Doing a Spatial Join with Boson
Use the Boson spatial join provider. All Boson Datasets have a
~geodesic.boson.dataset.Dataset.join
method that can be used to join two datasets. Set the
spatial_join
parameter to True
to perform a spatial join.
Setup
Start by creating a project, if you don't already have one set up, then set it as the active project.
import geodesic
geodesic.set_active_project('tutorials')
Load the Building Footprint Dataset
Next, we must load or create the datasets we wish to join. In this case, we are going to join two datasets that are already loaded into the system - building footprints from Microsoft Plantary Computer and the town boundaries for Maine from ArcGIS Living Atlas. The resulting dataset will have the building footprints and heights from Microsoft Plantary Computer, and the town boundaries and names from ArcGIS Living Atlas. Let's first take a look at the building footprints dataset.
maine_footprints_ds = geodesic.get_dataset('microsoft-building-footprints-maine')
maine_footprints = maine_footprints_ds.search(limit=10)
maine_footprints
We can share this dataset to an ArcGIS map or a web map by generating a share token and getting a URL from it. Here, we will share the building footprints dataset to an ipyleaflet map.
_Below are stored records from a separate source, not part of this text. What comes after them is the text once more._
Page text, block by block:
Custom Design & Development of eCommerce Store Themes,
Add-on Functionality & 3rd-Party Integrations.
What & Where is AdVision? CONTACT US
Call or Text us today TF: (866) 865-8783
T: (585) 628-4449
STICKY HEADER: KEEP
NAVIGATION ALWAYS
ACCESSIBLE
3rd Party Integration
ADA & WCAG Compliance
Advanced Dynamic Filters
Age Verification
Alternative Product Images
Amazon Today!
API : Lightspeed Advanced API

To see an example of sharing a dataset to an ArcGIS map, see Working with Multiple Data Sources in your Environment of Choice - ArcGIS Online
from geodesic import mapping
from ipyleaflet import VectorTileLayer
maine_footprints_share_token = maine_footprints_ds.share_as_ogc_tiles_service()
maine_footprints_url = maine_footprints_share_token.get_ogc_vector_tile_url()
footprints_layer = VectorTileLayer(name="Building Footprints", url=maine_footprints_url)
m = mapping.Map(center=(43.66,-70.25), zoom=14)
m.add_layer()
m
Load the Town Boundaries Dataset
Now, let's load the town boundaries dataset.
maine_towns_ds = geodesic.get_dataset('maine_towns')
maine_towns = maine_towns_ds.search(limit=10)
maine_towns
As you can see, the town boundaries dataset contains the names of the towns in Maine, along with
their geometries. There are also some other fields that we are not interested in for this example,
such as last_edited_user
. We will drop those fields in the join step. Let's display the town
boundaries on a map:
maine_towns_url = maine_towns_ds.share_as_ogc_tiles_service().get_ogc_vector_tile_url()
towns_layer = VectorTileLayer(name="Maine Towns", url=maine_towns_url)
m = mapping.Map(center=(43.66,-70.25), zoom=11)
m.add_layer(towns_layer)
m
Perform the Spatial Join
Now that we have loaded both datasets, we can perform the spatial join, using the Dataset.join()
method. We set the field
to join on as None
, and the spatial_join
keyword to True
. We will
join the building footprints dataset as the left dataset with the town boundaries dataset as the
right. The use_geometry
parameter determines which dataset's geometry to use for the join ('right'
or 'left'). We will use the building footprints dataset's geometry for the join by specifying
use_geometry='left'
. The drop_fields
and right_drop_fields
parameters allow you to drop fields
from the left and right datasets, respectively, that you don't want in the joined dataset. We will
drop unnecessary columns from the town boundaries dataset with the right_drop_fields
keyword.
maine_footprints_towns_joined = maine_footprints_ds.join(
name='maine-footprints-towns-joined',
right_dataset=maine_towns_ds,
field=None,
spatial_join=True,
right_drop_fields=['created_date', 'created_user', 'last_edited_date', 'last_edited_user', 'id'],
use_geometry='left',
skip_initialize=True,
)
maine_footprints_towns_joined.save()
skip_initialize=True
. This will skip the initialization ofthe right dataset, which can be time-consuming for large datasets. As a result, all joins will be
dynamic. You must query with a bounding box or geometry; a search without either will not work. Also
take care not to query with a bounding box that will return a large number of features on the right
dataset. Should the nature of the datasets make dynamic joins problematic, you can run a Tesseract
job to create a spatially joined (non-dynamic) dataset. See the
:doc:Tesseract Job Guide <../../guides/advanced_guides/tesseract_jobs>
for more information.
Let's take a look at the joined dataset:
portland_bbox = [-70.3150, 43.5875, -70.1800, 43.7200]
maine_footprints_towns_joined_gdf = maine_footprints_towns_joined.search(bbox=portland_bbox, limit=10)
maine_footprints_towns_joined_gdf
And there you have it - a dynamic spatial join between two datasets using Boson.